Canapin
(Coin-coin le Canapin)
February 21, 2022, 5:05pm
1
Some French words use the following characters:
Œ, œ, like in œuf (egg) or cœur (heart), œuvre (multiple translations and meanings so I won’t detail here, it doesn’t matter), etc .
Æ, æ, like in nævus (the scientific term for mole (the dot on the skin, not the animal) or others .
æ is rarely used (I think it’s always scientific/medical terms from Latin?), but œ , however, is quite present in the French language.
Sadly, these special characters aren’t present on the French keyboard layout and a lot of people simply write “oe” or “ae” instead.
But some users have custom layouts, and autocorrection from smartphones, or some other writing help systems often automatically correct the words using the proper “merged characters”, like “oeuvre” → “œuvre”.
Currently, the search processes “oe” and “œ” as different strings, which leads to different results that should be common instead.
Example:
https://forum.monocycle.info/search?q=coeur
https://forum.monocycle.info/search?q=cœur
My suggestion is that “oe” and “œ”, “OE” and “Œ” should be processed as identical strings. And also the same for “ae” and “æ”, “AE” and “Æ”.
9 Likes
sam
(Sam Saffron)
February 23, 2022, 11:57pm
2
Very interesting problem @zogstrip / @joffreyjaffeux what do you think? We could add a normalizer behind a site setting.
3 Likes
zogstrip
(Régis Hanol)
February 24, 2022, 1:30pm
3
SELECT to_tsvector('french', E'Cette oeuvre d\'art n\'est pas une œuvre.');
to_tsvector
------------------------------------
'art':4 'cet':1 'oeuvr':2 'œuvr':9
(1 row)
For some reasons, I thought handling diacritics, ligatures and such was a solved problem when dealing with search… I guess not?
As a I definitely support that. Looks like we could use postgresql’s unaccent
which remove accents and also deal with common ligatures.
SELECT to_tsvector('french', unaccent('œuvre poêle œuf Noël électroencéphalogramme æ Æ'));
to_tsvector
-------------------------------------------------------------------------
'ae':6,7 'electroencephalogramm':5 'noel':4 'oeuf':3 'oeuvr':1 'poel':2
(1 row)
4 Likes
Canapin
(Coin-coin le Canapin)
February 24, 2022, 1:33pm
4
zogstrip:
As a
And as a French, do you also hate the useless complexity of this (though interesting) language as much as I do?

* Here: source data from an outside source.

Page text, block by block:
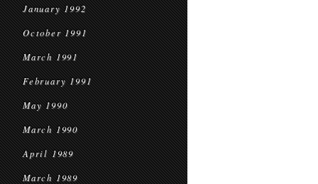
January 1992
October 1991
March 1991
February 1991
May 1990
March 1990
April 1989
March 1989
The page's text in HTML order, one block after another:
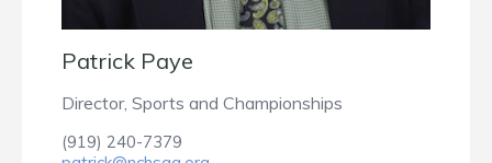
Patrick Paye
Director, Sports and Championships
(919) 240-7379
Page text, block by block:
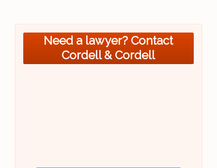
Need a lawyer? Contact
Cordell & Cordell
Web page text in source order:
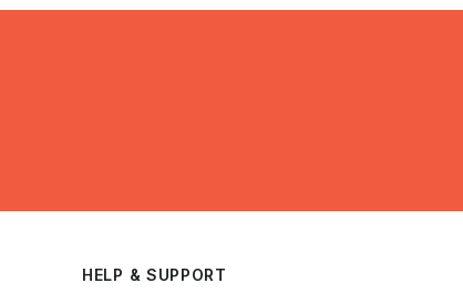
HELP & SUPPORT
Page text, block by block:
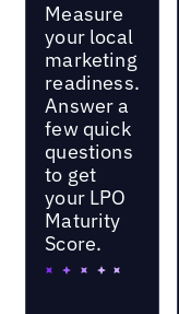
Measure
your local
marketing
readiness.
Answer a
few quick
questions
to get
your LPO
Maturity
Score.
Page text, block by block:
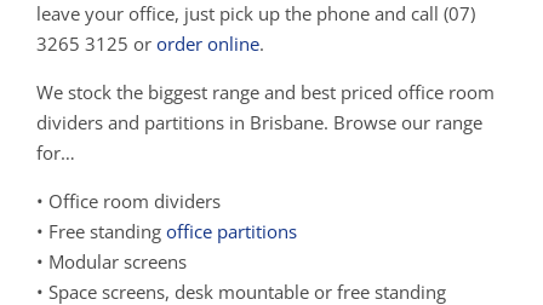
leave your office, just pick up the phone and call (07)
3265 3125 or order online.
We stock the biggest range and best priced office room
dividers and partitions in Brisbane. Browse our range
for…
• Office room dividers
• Free standing office partitions
• Modular screens
• Space screens, desk mountable or free standing
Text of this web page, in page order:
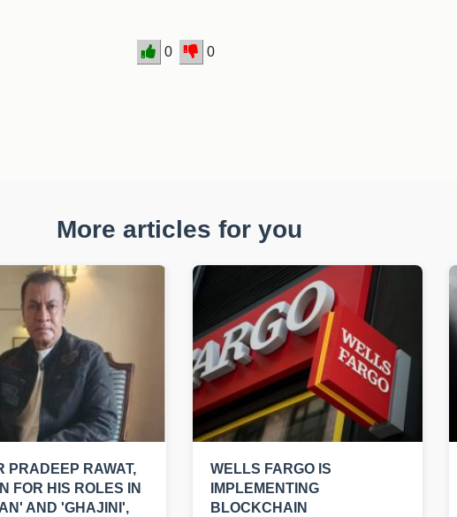
0 0
More articles for you
PRADEEP RAWAT,
FOR HIS ROLES IN
AND 'GHAJINI',
WELLS FARGO IS
IMPLEMENTING
BLOCKCHAIN
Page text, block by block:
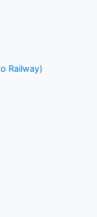
Railway)
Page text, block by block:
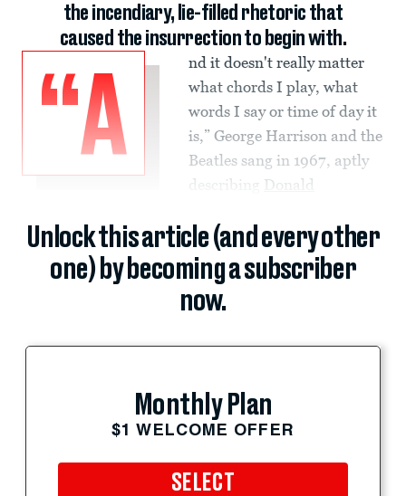
the incendiary, lie-filled rhetoric that
caused the insurrection to begin with.
“A
nd it doesn't really matter
what chords I play, what
words I say or time of day it
is,” George Harrison and the
Beatles sang in 1967, aptly
describing Donald
Unlock this article (and every other
one) by becoming a subscriber
now.
Monthly Plan
$1 WELCOME OFFER
SELECT
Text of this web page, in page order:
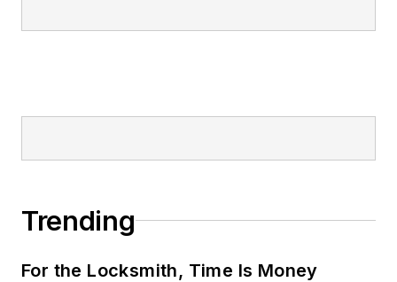
Trending
For the Locksmith, Time Is Money
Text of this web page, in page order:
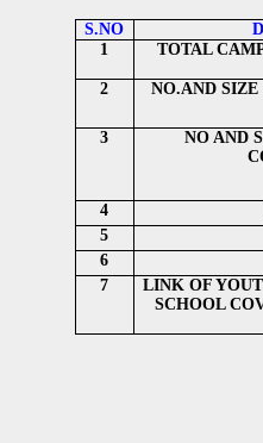
S.NO
1
TOTAL
2 NO.AND
3
NO AND
4
5
6
7
LINK OF
SCHOOL
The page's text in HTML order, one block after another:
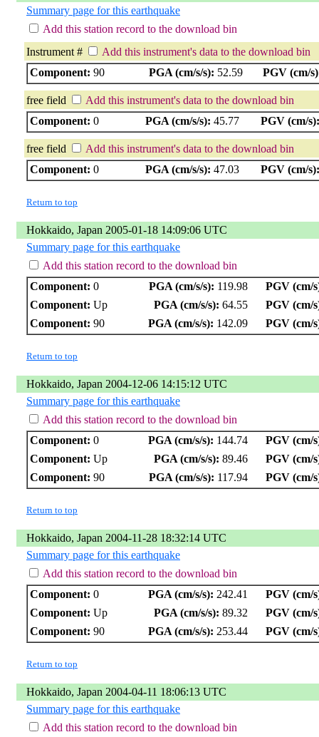
Summary page for this earthquake
Add this station record to the download bin
Instrument #
Add this instrument's data to the download bin
Component: 90 PGA (cm/s/s): 52.59 PGV (cm/
free field
Add this instrument's data to the download bin
Component: 0 PGA (cm/s/s): 45.77 PGV (cm/s):
free field
Add this instrument's data to the download bin
Component: 0 PGA (cm/s/s): 47.03 PGV (cm/s):
Return to top
Hokkaido, Japan 2005-01-18 14:09:06 UTC
Summary page for this earthquake
Add this station record to the download bin
Component: 0 PGA (cm/s/s): 119.98
PGV (cm/
Component: Up PGA (cm/s/s): 64.55
PGV (cm/
Component: 90 PGA (cm/s/s): 142.09 PGV (cm/
Return to top
Hokkaido, Japan 2004-12-06 14:15:12 UTC
Summary page for this earthquake
Add this station record to the download bin
Component: 0 PGA (cm/s/s): 144.74
PGV (cm/
Component: Up PGA (cm/s/s): 89.46
PGV (cm/
Component: 90 PGA (cm/s/s): 117.94 PGV (cm/
Return to top
Hokkaido, Japan 2004-11-28 18:32:14 UTC
Summary page for this earthquake
Add this station record to the download bin
Component: 0 PGA (cm/s/s): 242.41
PGV (cm/
Component: Up PGA (cm/s/s): 89.32
PGV (cm/
Component: 90 PGA (cm/s/s): 253.44 PGV (cm/
Return to top
Hokkaido, Japan 2004-04-11 18:06:13 UTC
Summary page for this earthquake
Add this station record to the download bin
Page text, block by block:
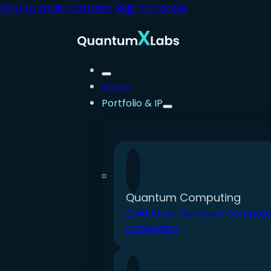
Skip to main content Skip to footer
Home
Portfolio & IP
Quantum Computing
Cold Atom Quantum
Correction
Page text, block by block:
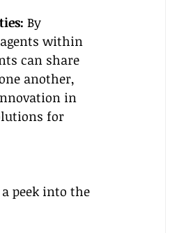
By
within
can share
another,
in
for
peek into the
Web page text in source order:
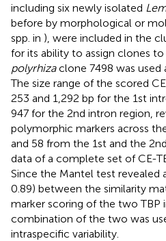
including six newly isolated
before by morphological or
spp. in ), were included in the
for its ability to assign clones to
polyrhizaclone 7498 was used
The size range of the scored
253 and 1,292 bp for the 1st
947 for the 2nd intron region,
polymorphic markers across
and 58 from the 1st and the
data of a complete set of CE-
Since the Mantel test revealed
0.89) between the similarity
marker scoring of the two TBP
combination of the two was
intraspecific variability.
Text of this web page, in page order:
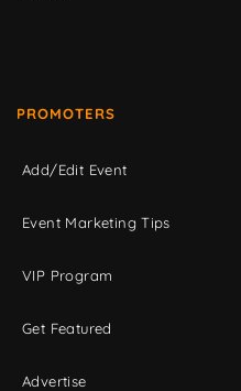
PROMOTERS
Add/Edit Event
Event Marketing Tips
VIP Program
Get Featured
Advertise
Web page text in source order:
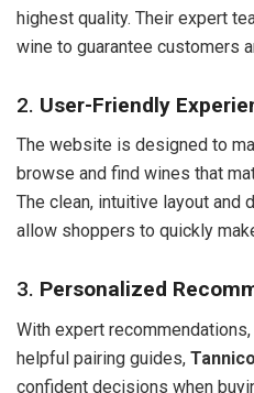
highest quality. Their expert
wine to guarantee customers
2. User-Friendly
The website is designed to
browse and find wines that
The clean, intuitive layout
allow shoppers to quickly
3. Personalized
With expert
helpful pairing guides, Tannico
confident decisions when
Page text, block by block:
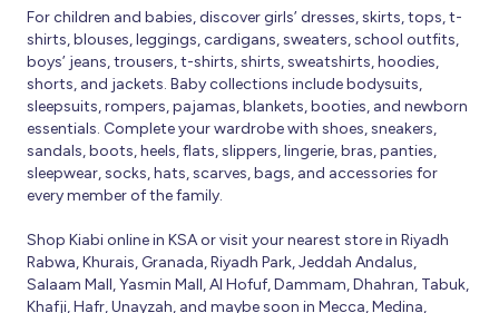
For children and babies, discover girls’ dresses, skirts, tops, t-
shirts, blouses, leggings, cardigans, sweaters, school outfits,
boys’ jeans, trousers, t-shirts, shirts, sweatshirts, hoodies,
shorts, and jackets. Baby collections include bodysuits,
sleepsuits, rompers, pajamas, blankets, booties, and newborn
essentials. Complete your wardrobe with shoes, sneakers,
sandals, boots, heels, flats, slippers, lingerie, bras, panties,
sleepwear, socks, hats, scarves, bags, and accessories for
every member of the family.
Shop Kiabi online in KSA or visit your nearest store in Riyadh
Rabwa, Khurais, Granada, Riyadh Park, Jeddah Andalus,
Salaam Mall, Yasmin Mall, Al Hofuf, Dammam, Dhahran, Tabuk,
Khafji, Hafr, Unayzah, and maybe soon in Mecca, Medina,
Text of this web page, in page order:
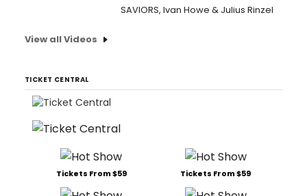
SAVIORS, Ivan Howe & Julius Rinzel
View all Videos
TICKET CENTRAL
Tickets From $59 Tickets From $59
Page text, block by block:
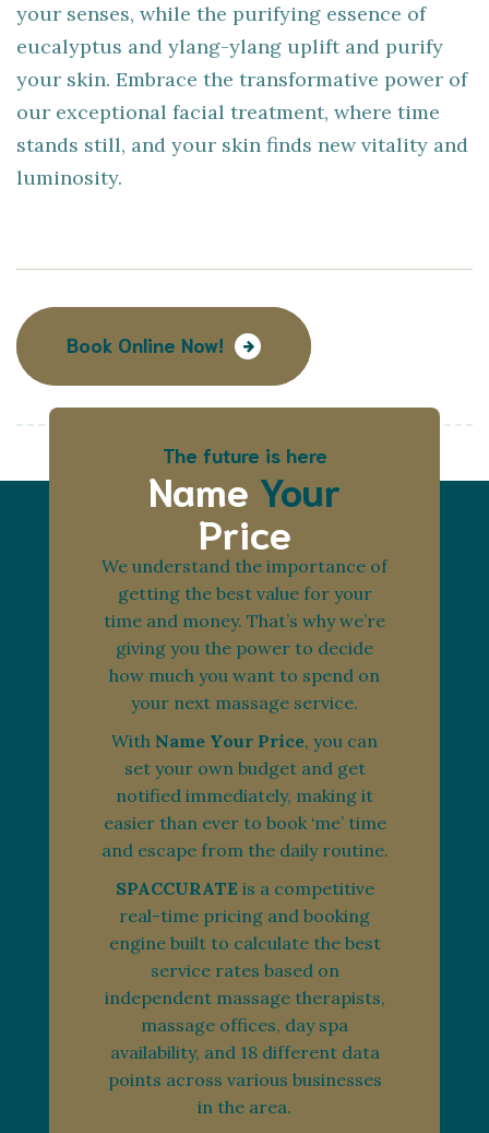
your senses, while the purifying essence of
eucalyptus and ylang-ylang uplift and purify
your skin. Embrace the transformative power of
our exceptional facial treatment, where time
stands still, and your skin finds new vitality and
luminosity.
Book Online Now!
The future is here
Name Your
Price
We understand the importance of
getting the best value for your
time and money. That’s why we’re
giving you the power to decide
how much you want to spend on
your next massage service.
With Name Your Price, you can
set your own budget and get
notified immediately, making it
easier than ever to book ‘me’ time
and escape from the daily routine.
SPACCURATE is a competitive
real-time pricing and booking
engine built to calculate the best
service rates based on
independent massage therapists,
massage offices, day spa
availability, and 18 different data
points across various businesses
in the area.
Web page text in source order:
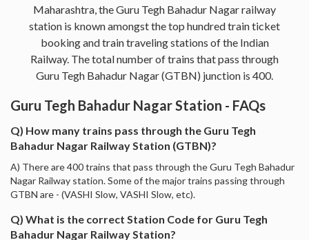
Maharashtra, the Guru Tegh Bahadur Nagar railway
station is known amongst the top hundred train ticket
booking and train traveling stations of the Indian
Railway. The total number of trains that pass through
Guru Tegh Bahadur Nagar (GTBN) junction is 400.
Guru Tegh Bahadur Nagar Station - FAQs
Q) How many trains pass through the Guru Tegh
Bahadur Nagar Railway Station (GTBN)?
A) There are 400 trains that pass through the Guru Tegh Bahadur
Nagar Railway station. Some of the major trains passing through
GTBN are - (VASHI Slow, VASHI Slow, etc).
Q) What is the correct Station Code for Guru Tegh
Bahadur Nagar Railway Station?
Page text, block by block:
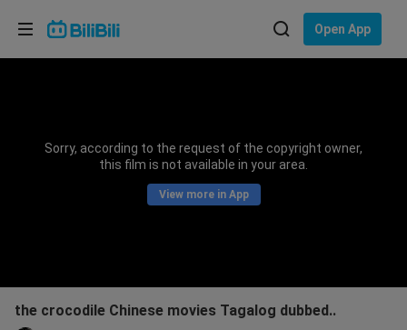
Open App
Sorry, according to the request of the copyright owner,
this film is not available in your area.
View more in App
the crocodile Chinese movies Tagalog dubbed..
Choose your language
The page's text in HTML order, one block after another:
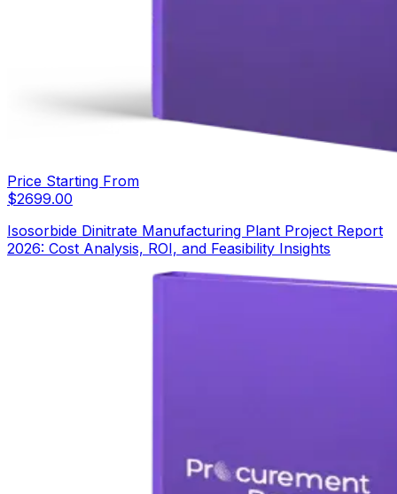
Price Starting From
$2699.00
Isosorbide Dinitrate Manufacturing Plant Project Report
2026: Cost Analysis, ROI, and Feasibility Insights
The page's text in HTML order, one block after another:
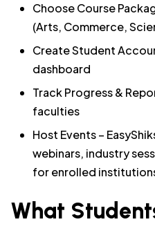
Choose Course
(Arts, Commerce,
Create Student
dashboard
Track Progress &
faculties
Host Events –
webinars, industry
for enrolled
What
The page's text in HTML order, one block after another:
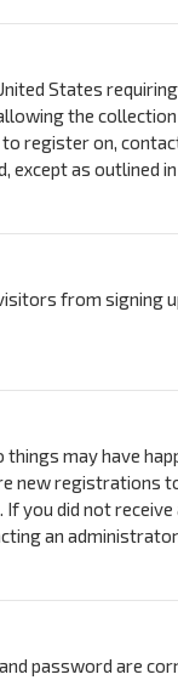
States
the
on,
as
from signing
may have
new
did not
an
password are

Sorry for the slight off-topic humor
4 Likes
sam
(Sam Saffron)
February 25, 2022, 2:09am
5
Do you feel we should simply amend the implementation of search_ignore_accents
to use unaccent
or would we need a whole new setting?
I kind of like simply changing the implementation of ignore accents cause there is parity with what PG does anyway.
3 Likes
zogstrip
(Régis Hanol)
February 25, 2022, 2:44pm
6
That’s a good question
It would definitely work for but there might be other locales where it might not work as expected?
After looking at the /usr/share/postgresql/13/tsearch_data/unaccent.rules
files it looks like it’s pretty safe.
I definitely support removing switching our search_ignore_accents
setting to use postgresql’s unaccent
@nbianca can you add this to your list?
3 Likes
nbianca
(Bianca)
March 8, 2022, 5:52pm
7
I replaced our old Ruby implementation with Postgresql’s unaccent in this PR:
discourse:main
← discourse:feature_unaccent
opened 05:13PM - 04 Mar 22 UTC
The search_ignore_accents site setting can be used to make the search
indexer r… emove the accents before indexing the content. The unaccent
function from PostgreSQL is better than Ruby's unicode_normalize(:nfkd).
5 Likes
nbianca
(Bianca)
Closed
March 12, 2022, 6:00am
8
This topic was automatically closed after 3 days. New replies are no longer allowed.